In [1]:
import findspark
findspark.init()
import pyspark
sc=pyspark.SparkContext(appName="MyAppName")
sc

In [2]:
from pyspark.sql import SparkSession
from pyspark.sql.functions import col, sum as _sum, min as _min, max as _max, asc, month, dayofmonth

# Create Spark Session
spark = SparkSession.builder.appName("Assignment1").getOrCreate()


In [3]:
# Product Data
product_data = [
    (101, "Laptop", "Electronics", 60000),
    (102, "Mobile", "Electronics", 20000),
    (103, "Book", "Stationery", 500),
    (104, "Tablet", "Electronics", 30000)
]
product_cols = ["product_id", "pname", "ptype", "price"]
product_df = spark.createDataFrame(product_data, product_cols)

# Customer Data
customer_data = [
    (1, "Amit", "9999999999", "Pune"),
    (2, "Priya", "8888888888", "Mumbai"),
    (3, "Ravi", "7777777777", "Pune"),
    (4, "Sneha", "6666666666", "Delhi")
]
customer_cols = ["cust_id", "cname", "mobileno", "city"]
customer_df = spark.createDataFrame(customer_data, customer_cols)

# Orders Data
orders_data = [
    (1001, "2013-08-01", 1, "COMPLETE"),
    (1002, "2013-08-15", 2, "CLOSED"),
    (1003, "2013-09-01", 3, "PENDING"),
    (1004, "2013-09-10", 4, "COMPLETE")
]
orders_cols = ["order_id", "order_date", "order_customer_id", "order_status"]
orders_df = spark.createDataFrame(orders_data, orders_cols)

# Order Items Data
order_items_data = [
    (1, 1001, 101, 1, 60000),
    (2, 1001, 103, 2, 1000),
    (3, 1002, 102, 1, 20000),
    (4, 1003, 104, 2, 60000),
    (5, 1004, 103, 3, 1500)
]
order_items_cols = ["order_item_id", "order_item_order_id", "order_item_product_id", "order_item_quantity", "order_item_subtotal"]
order_items_df = spark.createDataFrame(order_items_data, order_items_cols)


(a) Get details of all customers from Pune city

In [4]:
customer_df.filter(col("city") == "Pune").show()


+-------+-----+----------+----+
|cust_id|cname|  mobileno|city|
+-------+-----+----------+----+
|      1| Amit|9999999999|Pune|
|      3| Ravi|7777777777|Pune|
+-------+-----+----------+----+



(b) Get details of orders with subtotal > 20000 in month 8 (August)

In [5]:
orders_df.join(order_items_df, orders_df.order_id == order_items_df.order_item_order_id) \
    .filter((order_items_df.order_item_subtotal > 20000) & (month(col("order_date")) == 8)) \
    .show()


+--------+----------+-----------------+------------+-------------+-------------------+---------------------+-------------------+-------------------+
|order_id|order_date|order_customer_id|order_status|order_item_id|order_item_order_id|order_item_product_id|order_item_quantity|order_item_subtotal|
+--------+----------+-----------------+------------+-------------+-------------------+---------------------+-------------------+-------------------+
|    1001|2013-08-01|                1|    COMPLETE|            1|               1001|                  101|                  1|              60000|
+--------+----------+-----------------+------------+-------------+-------------------+---------------------+-------------------+-------------------+



(c) Print orders in ascending order of subtotal

In [6]:
orders_df.join(order_items_df, orders_df.order_id == order_items_df.order_item_order_id) \
    .orderBy(asc("order_item_subtotal")).show()
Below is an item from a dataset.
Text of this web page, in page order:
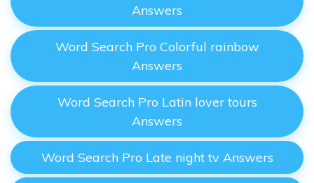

+--------+----------+-----------------+------------+-------------+-------------------+---------------------+-------------------+-------------------+
|order_id|order_date|order_customer_id|order_status|order_item_id|order_item_order_id|order_item_product_id|order_item_quantity|order_item_subtotal|
+--------+----------+-----------------+------------+-------------+-------------------+---------------------+-------------------+-------------------+
|    1001|2013-08-01|                1|    COMPLETE|            2|               1001|                  103|                  2|               1000|
|    1004|2013-09-10|                4|    COMPLETE|            5|               1004|                  103|                  3|               1500|
|    1002|2013-08-15|                2|      CLOSED|            3|               1002|                  102|                  1|              20000|
|    1001|2013-08-01|                1|    COMPLETE|            1|               1001|                  10

(d) Print customer details with min and max order amount

In [7]:
cust_orders = orders_df.join(order_items_df, orders_df.order_id == order_items_df.order_item_order_id) \
                       .join(customer_df, orders_df.order_customer_id == customer_df.cust_id)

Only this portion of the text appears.